Damián Ortega’s work traces economic and material exchange and, in particular, how regional culture affects commodity consumption. His work investigates systems, volumes and forms with an experimental curiosity in a range of different media including sculpture, installation, photography, film, drawing and performance.
Emerging mid-way through the 1990s, Ortega began his career as a political cartoonist and his art retains the intellectual rigour and playfulness associated with his previous occupation. He sees art as a process of “unlearning”, dependent on a sense of mobility, whereby the energy residing in inanimate things is revealed through both the successes and failures in a work's production. In his sculpture, everyday objects such as bricks, rubbish bins or tortillas are subjected to his characteristically “mischievous process of transformation and dysfunction”, creating a surreal unhinging of reality through the use of subtle and personal irony.
His larger installations often feature complex physical systems that appear uncontrollable or on the verge of collapse, realised in basic materials such as concrete, clay, bricks, rubber or leather. In these works, he investigates the relationship between object and action, focusing on the themes of matter, energy and transformation that lie at the core of his practice. In Nine Types of Terrain (2007), nine 16mm film projections feature lines of bricks arranged in military-style formations across an unremarkable landscape; as if driven by some external force, these rhythmically fall, like dominoes. In Hollow/Stuffed: market law (2012) Ortega recreates, in sculptural form, a found newspaper image of a submarine used to transport cocaine around South America. In this work, the vessel is made of salt-filled, biodegradable plastic sacks that are sewn together and hung from the ceiling in a darkened space. The salt leaks out slowly during the course of the work's display, creating a cone-shaped heap of white powder on the ground beneath: a slow accumulation of matter that becomes a material register of time passing and of the work's own disintegration.

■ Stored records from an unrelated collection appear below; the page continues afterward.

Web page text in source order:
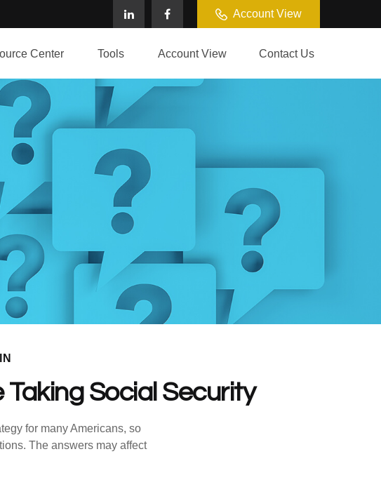
Account View
Center Tools Account View Contact Us
Social Security
for many Americans, so
The answers may affect
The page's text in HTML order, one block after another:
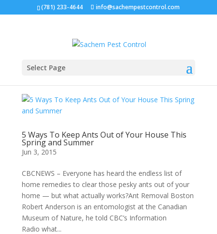
(781) 233-4644 info@sachempestcontrol.com
Select Page
5 Ways To Keep Ants Out of Your House This
Spring and Summer
Jun 3, 2015
CBCNEWS – Everyone has heard the endless list of
home remedies to clear those pesky ants out of your
home — but what actually works?Ant Removal Boston
Robert Anderson is an entomologist at the Canadian
Museum of Nature, he told CBC’s Information
Radio what...

Likewise in Ortega's hanging works, objects are disassembled and deconstructed, set in a transitory state, and suspended on wires like three-dimensional drawings or models. In Controller of the Universe (2007) for example, an array of old-fashioned work tools such as saws, pick-axes and hammers are suspended at different heights to create an exploded form with a vortex at its centre, accessible through the two pathways that divide the structure. Calling into question the identity of objects, tools are used as representations of work and labour processes, and as 'bridges' between humankind and nature.

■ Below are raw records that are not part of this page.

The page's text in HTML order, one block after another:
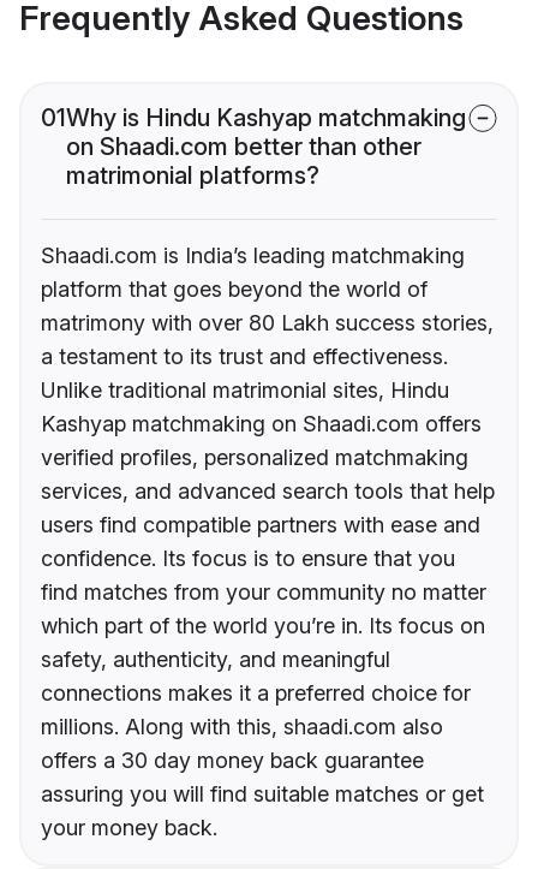
Frequently Asked Questions
01Why is Hindu Kashyap matchmaking
on Shaadi.com better than other
matrimonial platforms?
Shaadi.com is India’s leading matchmaking
platform that goes beyond the world of
matrimony with over 80 Lakh success stories,
a testament to its trust and effectiveness.
Unlike traditional matrimonial sites, Hindu
Kashyap matchmaking on Shaadi.com offers
verified profiles, personalized matchmaking
services, and advanced search tools that help
users find compatible partners with ease and
confidence. Its focus is to ensure that you
find matches from your community no matter
which part of the world you’re in. Its focus on
safety, authenticity, and meaningful
connections makes it a preferred choice for
millions. Along with this, shaadi.com also
offers a 30 day money back guarantee
assuring you will find suitable matches or get
your money back.

Perhaps Ortega's most well-known work, however, is the epic 'Beetle Trilogy' which consists of an installation, a performance and a film that interweave the personal and the political. In the first, Cosmic Thing (2002), Ortega literally deconstructs a Volkswagen Beetle with each part suspended by wire in mid-air, evoking a fragmented mechanic's diagram. This piece offers a new way of seeing the 'people's car', first developed in Nazi Germany but closely connected with the history of modern Mexico since it was readily available, inexpensive and easy to repair. The second and third works in the trilogy are the performance Moby Dick (2004) and the film Escarabajo (2005). In his performance, the artist stages a battle between man and machine by attempting to pull the car across a layer of grease to a live soundtrack of 'Moby Dick' by Led Zeppelin. In the film, he takes the car on a mythical voyage before finally 'burying' it in Puebla, Mexico, one of the last places it was produced.
Damián Ortega was born in 1967 in Mexico City, where he lives and works. He has exhibited widely including solo exhibitions at The Institute of Contemporary Art, Miami (2019); Garage Museum of Contemporary Art, Moscow (2018); The Fruitmarket Gallery, Edinburgh (2016); Malmö Konsthall, Sweden (2016), Palacio de Cristal, Museo Nacional Centro de Arte Reina Sofía, Madrid (2016); Fondazione Pirelli HangarBicocca, Milan (2015); Museum of Modern Art, Rio de Janeiro (2015); Museo Jumex, Mexico City (2014); Museum of Contemporary Art San Diego (2013); Barbican Art Gallery, London (2010); Institute of Contemporary Art, Boston (2009); Centre Georges Pompidou, Paris (2008); REDCAT, Los Angeles (2005); Museum of Contemporary Art, Los Angeles (2005); Tate Modern, London (2005); Kunsthalle Basel, Switzerland (2004) and Institute of Contemporary Art, Philadelphia (2002). Selected group exhibitions include Dhaka Art Summit, Bangladesh (2020); Biennale Arcipelago Mediterraneo, Palermo, Italy (2019); 12th Gwangju Biennale, South Korea (2018); Echigo-Tsumari Art Triennale, Japan (2018); Guggenheim Bilbao, Spain (2017); 14th Biennale de Lyon, France (2017); Museo Jumex, Mexico City (2016); Haus der Kulturen der Welt, Berlin (2015); Solomon R. Guggenheim Museum, New York (2014); 55th Venice Biennale (2013); 11th Havana Biennial (2012); 27th Bienal de São Paulo (2006); and 50th Venice Biennale (2003).